What I have noticed is that I like to be mindful of the cold. The sensation of cold can be a gateway to meditation. I have found a useful meditation to use whenever you find yourself in the cold. This meditation might not warm you up but it can help you explore your body and be mindful of different sensations in your body.
- Find a cold place either outside or in your house
- Just stand in the cold and observe how your body feels. Don’t control your body, let yourself shiver if you feel like it.
- Notice any involuntary movements in your body. Observe your thoughts and where your attention is.
- Slowly take deep breathes and try to calm your body down. Focus your attention on your body.
- Witness how the cold penetrates different parts of your body differently. Be observant of how your hands and extremities feel compared to your core.

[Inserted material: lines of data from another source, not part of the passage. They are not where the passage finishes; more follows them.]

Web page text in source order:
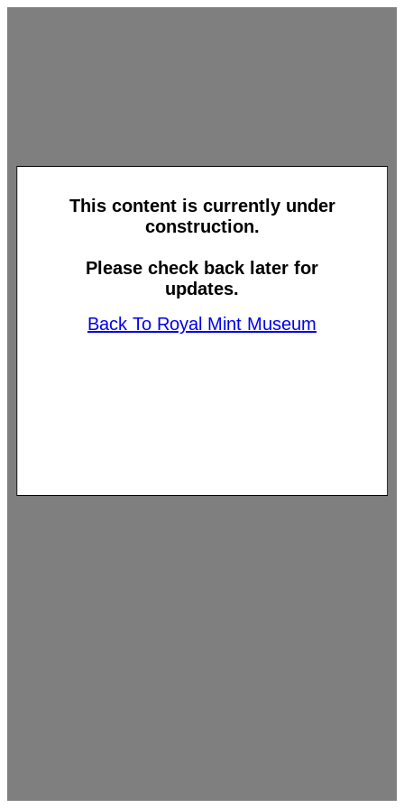
This content is currently under
construction.
Please check back later for
updates.
Back To Royal Mint Museum
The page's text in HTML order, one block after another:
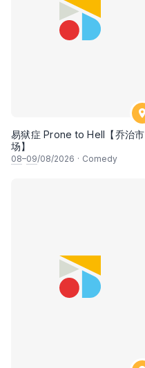
易狱症 Prone to Hell【乔治市
场】
08–09/08/2026 · Comedy
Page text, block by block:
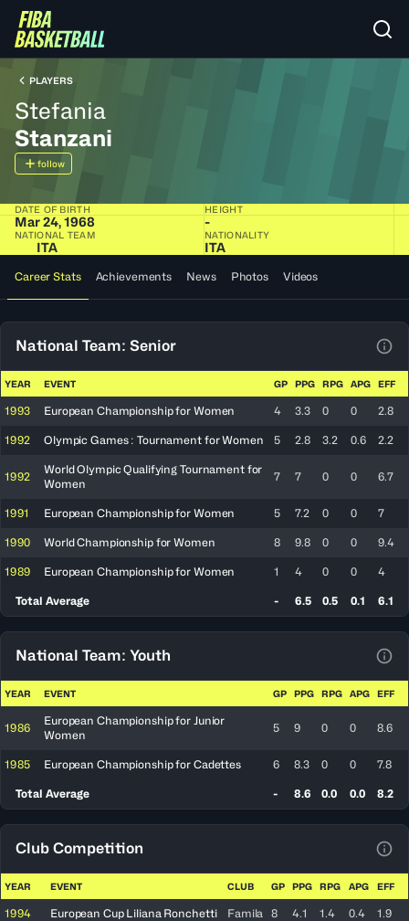
PLAYERS
Stefania
Stanzani
follow
DATE OF BIRTH
Mar 24, 1968
HEIGHT
-
NATIONAL TEAM
ITA
NATIONALITY
ITA
Career Stats Achievements News Photos Videos
National Team: Senior
YEAR EVENT GP PPG RPG APG EFF
1993 European Championship for Women 4 3.3 0 0 2.8
1992 Olympic Games : Tournament for Women 5 2.8 3.2 0.6 2.2
1992
World Olympic Qualifying Tournament for
Women
7 7 0 0 6.7
1991 European Championship for Women 5 7.2 0 0 7
1990 World Championship for Women 8 9.8 0 0 9.4
1989 European Championship for Women 1 4 0 0 4
Total Average - 6.5 0.5 0.1 6.1
National Team: Youth
YEAR EVENT GP PPG RPG APG EFF
1986
European Championship for Junior
Women
5 9 0 0 8.6
1985 European Championship for Cadettes 6 8.3 0 0 7.8
Total Average - 8.6 0.0 0.0 8.2
Club Competition
YEAR EVENT CLUB GP PPG RPG APG EFF
1994 European Cup Liliana Ronchetti Famila 8 4.1 1.4 0.4 1.9
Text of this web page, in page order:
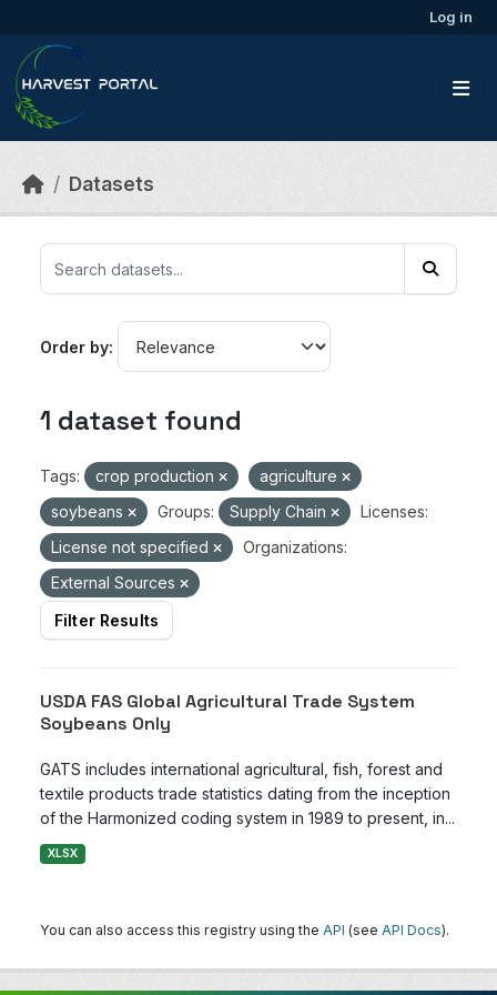
Log in
Datasets
Order by
1 dataset found
Tags: crop production
agriculture
soybeans
Groups: Supply Chain
Licenses:
License not specified
Organizations:
External Sources
Filter Results
USDA FAS Global Agricultural Trade System
Soybeans Only
GATS includes international agricultural, fish, forest and
textile products trade statistics dating from the inception
of the Harmonized coding system in 1989 to present, in...
XLSX
You can also access this registry using the API (see API Docs).
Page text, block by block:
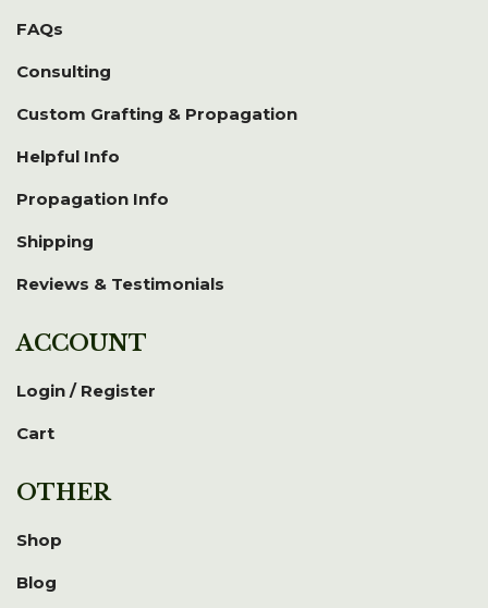
FAQs
Consulting
Custom Grafting & Propagation
Helpful Info
Propagation Info
Shipping
Reviews & Testimonials
ACCOUNT
Login / Register
Cart
OTHER
Shop
Blog
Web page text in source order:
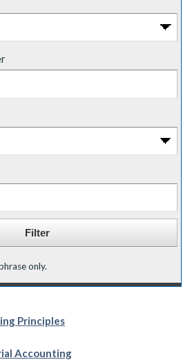
only.
Principles
Accounting

- Run into the house and find a warm place it is cold!
Remember if it gets uncomfortable stop immediately, you do not want to hurt yourself. This type of mindfulness is useful if you find yourself in a cold situation like waiting for the bus.
Our bodies are very powerful and we are just beginning to understand all the possibility of what it can do. It just shows you how dedication and practice can help you overcome perceived limitations. I have not had success yet with using meditation to battle this cold weather, if anyone has I would love to hear your experience.
I feel that we can be distracted by all of these meditation “tricks”. The goal of meditation is not to be able to perform these superhuman feats. It might cause people to obsess over trying to achieve these feats and miss the simplicity of meditation. However, it is inspiring to see what is humanly possible and how people are able to push their limits and achieve extraordinary feats. So if this article is making you feel cold just by reading it, don’t worry, just find a warm place in your house and start meditating. However, if you are willing to explore possibilities of your body test out cold meditation. Remember just don’t try anything to dumb or crazy when exploring the cold.